THURSDAY, Aug. 15 (HealthDay News) -- For nonsmokers, breastfeeding for more than six months is associated with later breast cancer diagnosis, according to a study published online Aug. 13 in the Journal of Clinical Nursing.

Emilio González-Jiménez, Ph.D., from the Universidad de Granada in Melilla, Spain, and colleagues conducted a retrospective study of the clinical histories of 504 female patients aged 19 to 91 years who had been diagnosed and treated for breast cancer from 2004 to 2009. The age of diagnosis was related to smoking habits and length of lactation period using a conditional inference tree.

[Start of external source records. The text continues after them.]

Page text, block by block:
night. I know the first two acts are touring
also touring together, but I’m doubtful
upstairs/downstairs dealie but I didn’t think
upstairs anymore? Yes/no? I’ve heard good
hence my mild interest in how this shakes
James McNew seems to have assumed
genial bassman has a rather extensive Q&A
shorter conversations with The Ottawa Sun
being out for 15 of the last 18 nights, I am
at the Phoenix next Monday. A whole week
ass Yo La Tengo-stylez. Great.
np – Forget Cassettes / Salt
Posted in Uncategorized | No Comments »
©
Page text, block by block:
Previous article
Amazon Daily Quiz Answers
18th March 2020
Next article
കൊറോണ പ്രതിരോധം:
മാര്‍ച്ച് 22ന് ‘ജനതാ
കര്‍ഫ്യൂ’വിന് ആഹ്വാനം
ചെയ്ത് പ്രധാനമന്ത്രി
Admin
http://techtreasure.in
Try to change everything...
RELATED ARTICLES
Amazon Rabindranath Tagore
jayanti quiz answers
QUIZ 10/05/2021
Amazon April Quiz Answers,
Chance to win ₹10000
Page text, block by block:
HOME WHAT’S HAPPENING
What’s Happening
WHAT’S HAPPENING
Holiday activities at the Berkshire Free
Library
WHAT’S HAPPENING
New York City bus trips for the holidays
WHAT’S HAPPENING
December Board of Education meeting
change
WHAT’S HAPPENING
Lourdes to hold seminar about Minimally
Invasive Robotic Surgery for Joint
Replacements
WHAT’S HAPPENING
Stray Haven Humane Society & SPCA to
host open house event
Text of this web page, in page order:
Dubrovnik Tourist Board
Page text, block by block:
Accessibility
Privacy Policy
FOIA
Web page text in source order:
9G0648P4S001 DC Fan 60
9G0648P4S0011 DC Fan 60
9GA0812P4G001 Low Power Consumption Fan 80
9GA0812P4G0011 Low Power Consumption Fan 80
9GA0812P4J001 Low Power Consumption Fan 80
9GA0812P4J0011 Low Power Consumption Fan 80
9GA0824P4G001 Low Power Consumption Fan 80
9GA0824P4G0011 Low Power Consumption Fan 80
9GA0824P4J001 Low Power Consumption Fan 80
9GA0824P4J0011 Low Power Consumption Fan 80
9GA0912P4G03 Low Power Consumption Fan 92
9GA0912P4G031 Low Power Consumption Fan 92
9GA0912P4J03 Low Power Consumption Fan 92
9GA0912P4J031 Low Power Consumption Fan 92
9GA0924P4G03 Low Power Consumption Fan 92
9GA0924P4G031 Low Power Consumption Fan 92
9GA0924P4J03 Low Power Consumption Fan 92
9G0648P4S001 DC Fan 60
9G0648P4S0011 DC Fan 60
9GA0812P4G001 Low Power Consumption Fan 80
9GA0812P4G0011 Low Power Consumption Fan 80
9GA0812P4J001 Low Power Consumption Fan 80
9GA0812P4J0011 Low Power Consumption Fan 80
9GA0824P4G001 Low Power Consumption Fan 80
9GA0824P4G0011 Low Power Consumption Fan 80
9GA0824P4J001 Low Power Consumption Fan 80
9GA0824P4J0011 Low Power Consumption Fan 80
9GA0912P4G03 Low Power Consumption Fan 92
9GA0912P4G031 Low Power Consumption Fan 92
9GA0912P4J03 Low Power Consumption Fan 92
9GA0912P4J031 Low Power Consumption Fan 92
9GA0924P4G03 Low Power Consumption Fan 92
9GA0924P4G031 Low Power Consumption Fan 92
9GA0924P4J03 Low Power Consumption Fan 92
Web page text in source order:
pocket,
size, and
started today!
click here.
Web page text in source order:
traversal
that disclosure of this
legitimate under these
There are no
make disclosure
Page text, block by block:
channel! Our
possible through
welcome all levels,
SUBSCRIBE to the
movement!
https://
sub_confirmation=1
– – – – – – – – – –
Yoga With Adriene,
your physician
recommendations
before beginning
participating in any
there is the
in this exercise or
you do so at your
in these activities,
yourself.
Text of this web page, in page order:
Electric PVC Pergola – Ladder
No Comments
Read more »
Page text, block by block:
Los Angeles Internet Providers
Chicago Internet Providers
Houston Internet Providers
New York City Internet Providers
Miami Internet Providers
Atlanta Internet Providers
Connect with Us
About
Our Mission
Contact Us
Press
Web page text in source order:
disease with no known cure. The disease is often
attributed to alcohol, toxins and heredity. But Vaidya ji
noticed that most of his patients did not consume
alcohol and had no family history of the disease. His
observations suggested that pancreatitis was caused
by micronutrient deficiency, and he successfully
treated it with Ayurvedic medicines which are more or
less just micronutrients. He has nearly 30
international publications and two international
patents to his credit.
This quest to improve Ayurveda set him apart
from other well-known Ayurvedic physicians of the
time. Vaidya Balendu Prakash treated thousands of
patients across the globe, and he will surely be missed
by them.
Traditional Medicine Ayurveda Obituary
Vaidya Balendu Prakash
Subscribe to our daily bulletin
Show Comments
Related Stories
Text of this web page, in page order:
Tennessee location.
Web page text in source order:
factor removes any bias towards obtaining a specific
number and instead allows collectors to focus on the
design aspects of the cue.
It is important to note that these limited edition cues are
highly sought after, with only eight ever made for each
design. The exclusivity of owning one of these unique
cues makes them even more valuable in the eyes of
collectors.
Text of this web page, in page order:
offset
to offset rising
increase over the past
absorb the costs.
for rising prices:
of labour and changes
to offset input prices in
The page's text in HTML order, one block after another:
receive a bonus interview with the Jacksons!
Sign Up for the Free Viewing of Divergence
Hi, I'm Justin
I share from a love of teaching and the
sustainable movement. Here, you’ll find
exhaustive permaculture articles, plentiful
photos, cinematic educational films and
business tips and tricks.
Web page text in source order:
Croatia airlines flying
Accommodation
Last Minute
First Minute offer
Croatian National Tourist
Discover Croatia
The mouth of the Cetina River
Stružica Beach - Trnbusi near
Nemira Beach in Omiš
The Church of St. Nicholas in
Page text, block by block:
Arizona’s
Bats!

The researchers found that regardless of the patients' family history of breast cancer, childbirth and breastfeeding were inversely related to the age of breast cancer diagnosis. Overall, a longer lactation period correlated with a reduced risk of breast cancer. For female nonsmokers, breastfeeding for more than six months correlated with later diagnosis of breast cancer (average gain of 10 years in mean age at diagnosis). Breastfeeding was not associated with benefits in the mean age of diagnosis for smokers.

"In conclusion, breastfeeding for periods of over six months not only provides children with numerous health benefits, but also protects the mother from serious diseases such as breast cancer," the authors write. "Accordingly, breastfeeding is a potential ally in the fight against breast tumors."